## [Exercise brief]
Take every line from the listing below that includes "Price" and copy it.

## [Data to use]
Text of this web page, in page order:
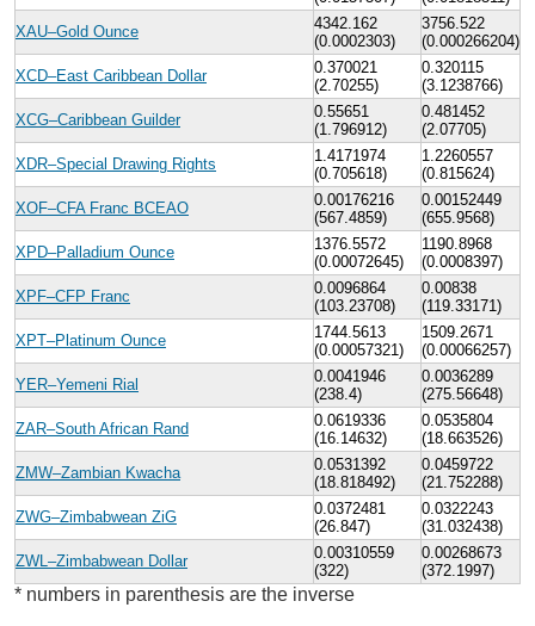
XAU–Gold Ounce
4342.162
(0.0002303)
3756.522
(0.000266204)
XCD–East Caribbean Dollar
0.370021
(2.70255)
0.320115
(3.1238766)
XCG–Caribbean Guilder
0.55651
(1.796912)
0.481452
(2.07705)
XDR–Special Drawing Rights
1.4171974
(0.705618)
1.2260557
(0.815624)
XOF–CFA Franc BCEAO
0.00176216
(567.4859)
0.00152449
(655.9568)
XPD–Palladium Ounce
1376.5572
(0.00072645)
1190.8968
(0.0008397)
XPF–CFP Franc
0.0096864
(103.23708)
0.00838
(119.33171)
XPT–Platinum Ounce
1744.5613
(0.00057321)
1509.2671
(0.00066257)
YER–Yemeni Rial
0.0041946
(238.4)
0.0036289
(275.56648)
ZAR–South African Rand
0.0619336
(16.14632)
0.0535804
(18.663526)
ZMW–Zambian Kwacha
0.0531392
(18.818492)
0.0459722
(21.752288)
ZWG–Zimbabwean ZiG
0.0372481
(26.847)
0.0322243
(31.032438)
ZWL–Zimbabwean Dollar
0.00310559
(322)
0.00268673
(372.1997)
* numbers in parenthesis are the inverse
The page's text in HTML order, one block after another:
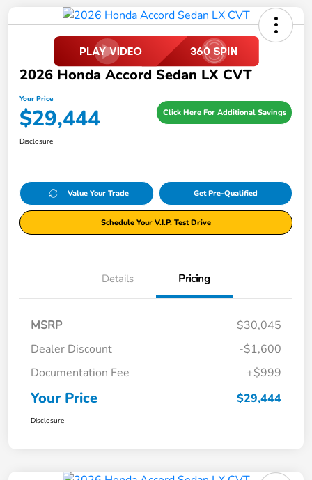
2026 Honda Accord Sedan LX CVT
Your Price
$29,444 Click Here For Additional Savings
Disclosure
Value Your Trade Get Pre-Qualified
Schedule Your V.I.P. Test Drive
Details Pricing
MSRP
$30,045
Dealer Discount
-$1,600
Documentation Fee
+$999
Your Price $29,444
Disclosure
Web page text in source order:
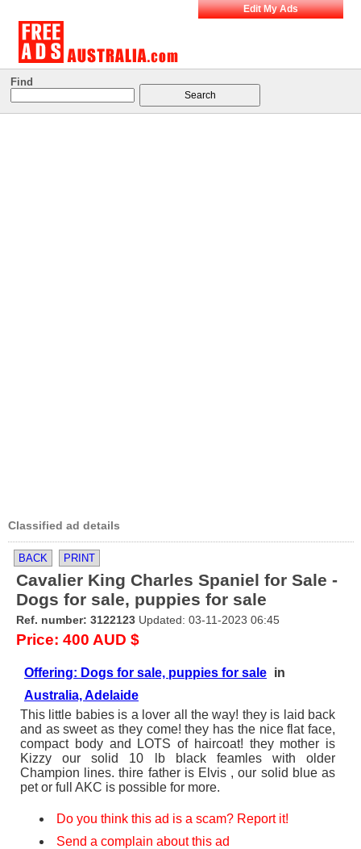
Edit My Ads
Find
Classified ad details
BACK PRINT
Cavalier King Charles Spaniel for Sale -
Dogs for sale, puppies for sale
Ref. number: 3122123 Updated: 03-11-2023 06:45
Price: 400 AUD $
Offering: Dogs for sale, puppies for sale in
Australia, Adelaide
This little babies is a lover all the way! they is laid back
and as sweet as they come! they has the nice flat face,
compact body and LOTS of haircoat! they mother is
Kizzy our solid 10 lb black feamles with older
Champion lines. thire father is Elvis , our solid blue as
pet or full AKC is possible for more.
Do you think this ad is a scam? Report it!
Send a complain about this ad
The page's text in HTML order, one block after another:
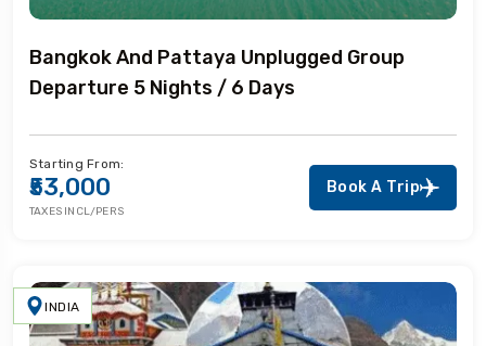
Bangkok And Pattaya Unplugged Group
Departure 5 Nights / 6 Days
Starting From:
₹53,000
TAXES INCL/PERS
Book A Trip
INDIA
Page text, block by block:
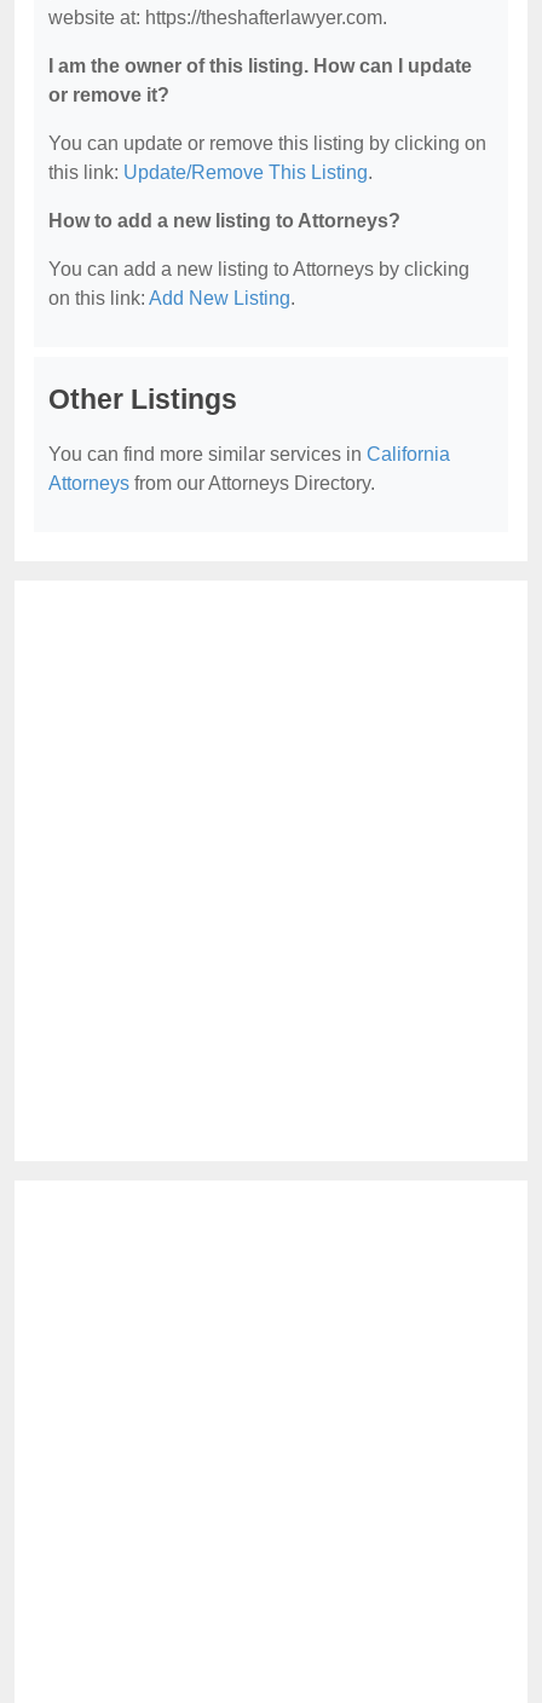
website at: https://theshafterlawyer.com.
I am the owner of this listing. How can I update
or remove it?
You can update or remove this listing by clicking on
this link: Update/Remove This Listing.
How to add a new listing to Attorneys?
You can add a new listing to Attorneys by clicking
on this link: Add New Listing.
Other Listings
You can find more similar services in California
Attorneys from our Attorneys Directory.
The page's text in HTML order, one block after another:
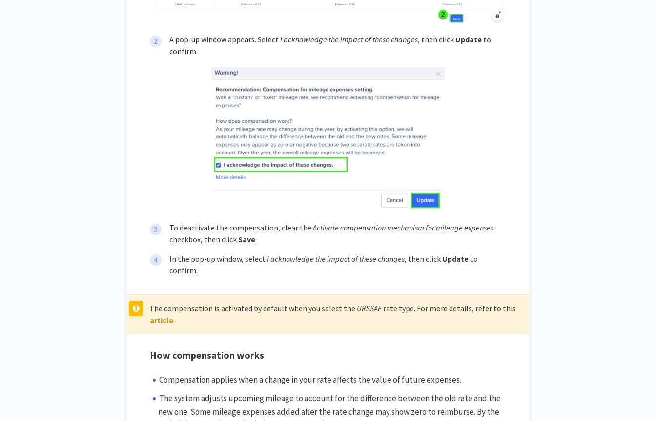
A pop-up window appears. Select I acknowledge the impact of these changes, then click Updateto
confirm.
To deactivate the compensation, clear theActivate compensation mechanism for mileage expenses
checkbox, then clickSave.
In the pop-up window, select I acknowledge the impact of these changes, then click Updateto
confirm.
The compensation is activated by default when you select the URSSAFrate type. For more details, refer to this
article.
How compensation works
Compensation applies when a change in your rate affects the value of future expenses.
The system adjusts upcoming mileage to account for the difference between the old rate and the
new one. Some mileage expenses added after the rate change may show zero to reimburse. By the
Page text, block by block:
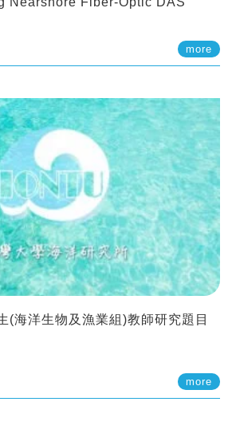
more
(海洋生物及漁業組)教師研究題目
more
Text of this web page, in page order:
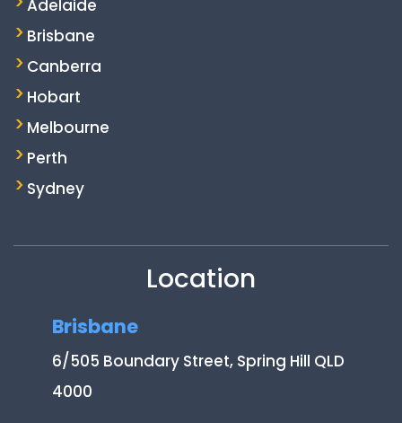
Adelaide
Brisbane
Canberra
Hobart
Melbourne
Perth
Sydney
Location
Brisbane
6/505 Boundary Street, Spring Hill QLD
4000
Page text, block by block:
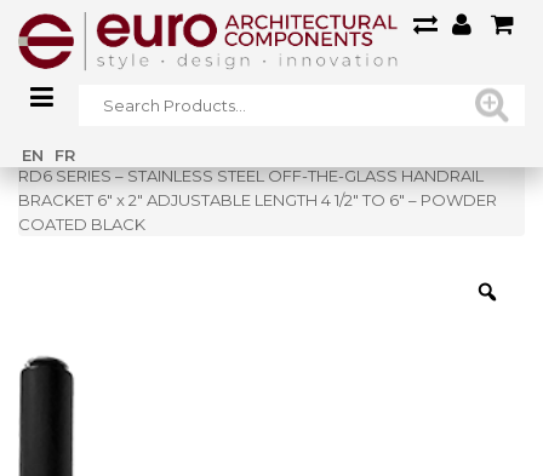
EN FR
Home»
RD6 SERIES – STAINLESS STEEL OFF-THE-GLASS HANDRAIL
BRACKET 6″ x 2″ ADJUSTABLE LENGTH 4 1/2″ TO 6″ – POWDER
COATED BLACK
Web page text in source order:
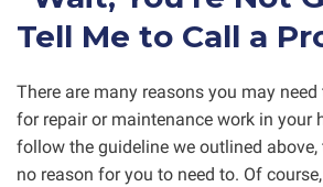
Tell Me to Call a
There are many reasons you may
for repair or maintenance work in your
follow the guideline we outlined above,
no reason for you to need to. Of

## [Task response]
Your Price
Your Price $29,444
Price: 400 AUD $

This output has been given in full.